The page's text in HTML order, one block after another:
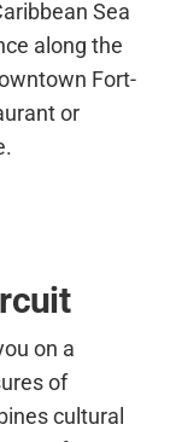
Sea
along the
Fort-
or
on a
of
cultural
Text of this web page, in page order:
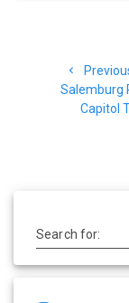
Salemburg
Capitol
Search for:
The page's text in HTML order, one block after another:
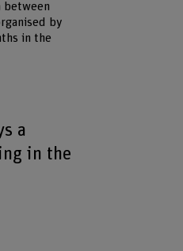
between
by
in the
a
in the
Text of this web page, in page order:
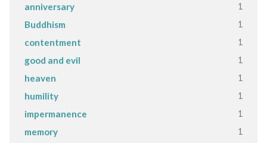
anniversary 1
Buddhism 1
contentment 1
good and evil 1
heaven 1
humility 1
impermanence 1
memory 1
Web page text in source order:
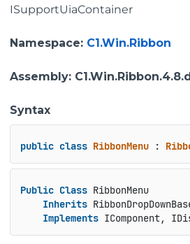
ISupportUiaContainer
Namespace: C1.Win.Ribbon
Assembly:
Syntax
public class RibbonMenu :
Public Class RibbonMenu
Inherits
Implements IComponent,
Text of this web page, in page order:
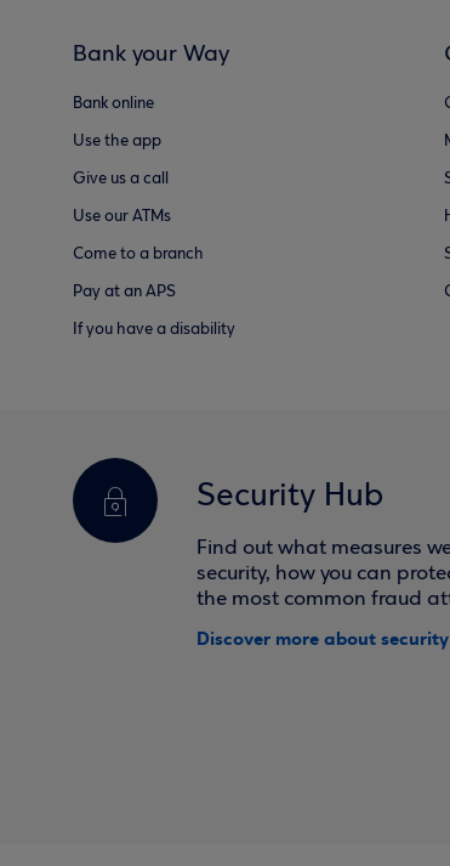
Bank your Way
Bank online
Use the app
Give us a call
Use our ATMs
Come to a branch
Pay at an APS
If you have a disability
Security Hub
Find out what measures
security, how you can
the most common fraud
Discover more about security
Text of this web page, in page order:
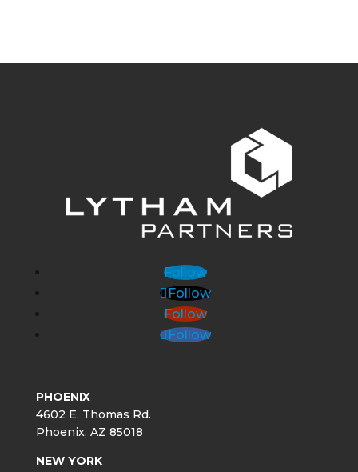
Follow
Follow
Follow
Follow
PHOENIX
4602 E. Thomas Rd.
Phoenix, AZ 85018
NEW YORK
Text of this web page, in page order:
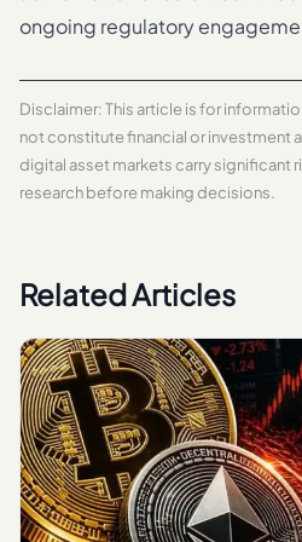
ongoing regulatory
Disclaimer: This article is for
not constitute financial or investment
digital asset markets carry significant
research before making decisions.
Related Articles
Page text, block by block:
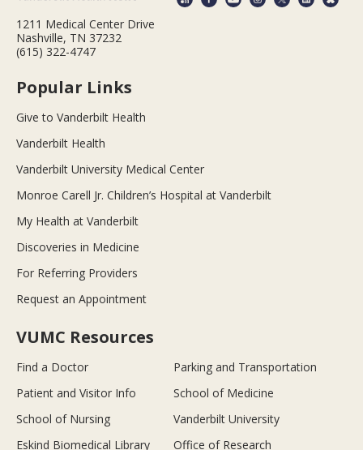
1211 Medical Center Drive
Nashville, TN 37232
(615) 322-4747
Popular Links
Give to Vanderbilt Health
Vanderbilt Health
Vanderbilt University Medical Center
Monroe Carell Jr. Children’s Hospital at Vanderbilt
My Health at Vanderbilt
Discoveries in Medicine
For Referring Providers
Request an Appointment
VUMC Resources
Find a Doctor
Parking and Transportation
Patient and Visitor Info
School of Medicine
School of Nursing
Vanderbilt University
Eskind Biomedical Library
Office of Research
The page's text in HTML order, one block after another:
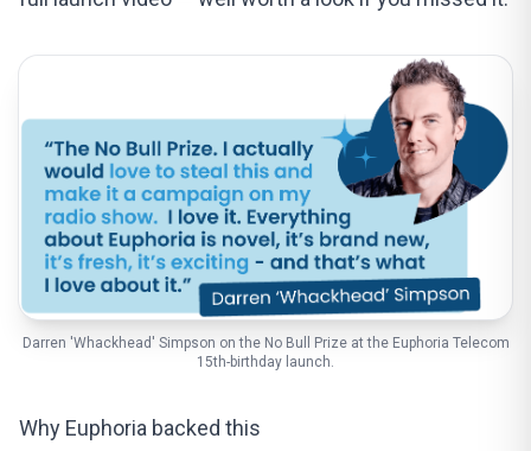
Darren 'Whackhead' Simpson on the No Bull Prize at the Euphoria Telecom
15th-birthday launch.
Why Euphoria backed this
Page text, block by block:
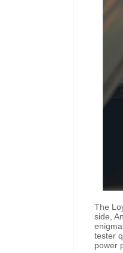
The
side,
tester
power
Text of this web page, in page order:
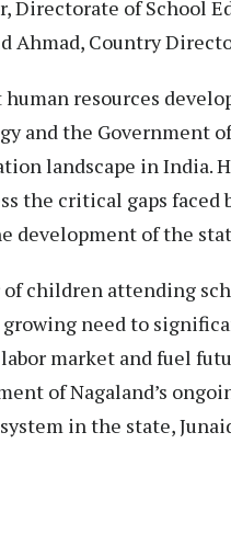
Directorate of School
Ahmad, Country
resources
and the Government
landscape in India.
the critical gaps faced
development of the
of children attending
growing need to
market and fuel
of Nagaland’s
in the state,
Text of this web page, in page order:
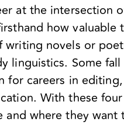
at the intersection
how
novels or
linguistics. Some
for careers in
With these
and where they want

┄┄┄┄┄┄┄┄┄┄┄┄┄┄┄┄┄┄┄┄

## [What to do]
The entries above need to be output again in full, exactly, and without pictures.

## [Response to this task]
The page's text in HTML order, one block after another:
Sea
along the
Fort-
or
on a
of
cultural
Text of this web page, in page order:
Salemburg
Capitol
Search for:
The page's text in HTML order, one block after another:
between
by
in the
a
in the
Text of this web page, in page order:
anniversary 1
Buddhism 1
contentment 1
good and evil 1
heaven 1
humility 1
impermanence 1
memory 1
Web page text in source order:
ISupportUiaContainer
Namespace: C1.Win.Ribbon
Assembly:
Syntax
public class RibbonMenu :
Public Class RibbonMenu
Inherits
Implements IComponent,
Text of this web page, in page order:
Bank your Way
Bank online
Use the app
Give us a call
Use our ATMs
Come to a branch
Pay at an APS
If you have a disability
Security Hub
Find out what measures
security, how you can
the most common fraud
Discover more about security
Text of this web page, in page order:
Follow
Follow
Follow
Follow
PHOENIX
4602 E. Thomas Rd.
Phoenix, AZ 85018
NEW YORK
Text of this web page, in page order:
ongoing regulatory
Disclaimer: This article is for
not constitute financial or investment
digital asset markets carry significant
research before making decisions.
Related Articles
Page text, block by block:
1211 Medical Center Drive
Nashville, TN 37232
(615) 322-4747
Popular Links
Give to Vanderbilt Health
Vanderbilt Health
Vanderbilt University Medical Center
Monroe Carell Jr. Children’s Hospital at Vanderbilt
My Health at Vanderbilt
Discoveries in Medicine
For Referring Providers
Request an Appointment
VUMC Resources
Find a Doctor
Parking and Transportation
Patient and Visitor Info
School of Medicine
School of Nursing
Vanderbilt University
Eskind Biomedical Library
Office of Research
The page's text in HTML order, one block after another:
Darren 'Whackhead' Simpson on the No Bull Prize at the Euphoria Telecom
15th-birthday launch.
Why Euphoria backed this
Page text, block by block:
The
side,
tester
power
Text of this web page, in page order:
Directorate of School
Ahmad, Country
resources
and the Government
landscape in India.
the critical gaps faced
development of the
of children attending
growing need to
market and fuel
of Nagaland’s
in the state,
Text of this web page, in page order:
at the intersection
how
novels or
linguistics. Some
for careers in
With these
and where they want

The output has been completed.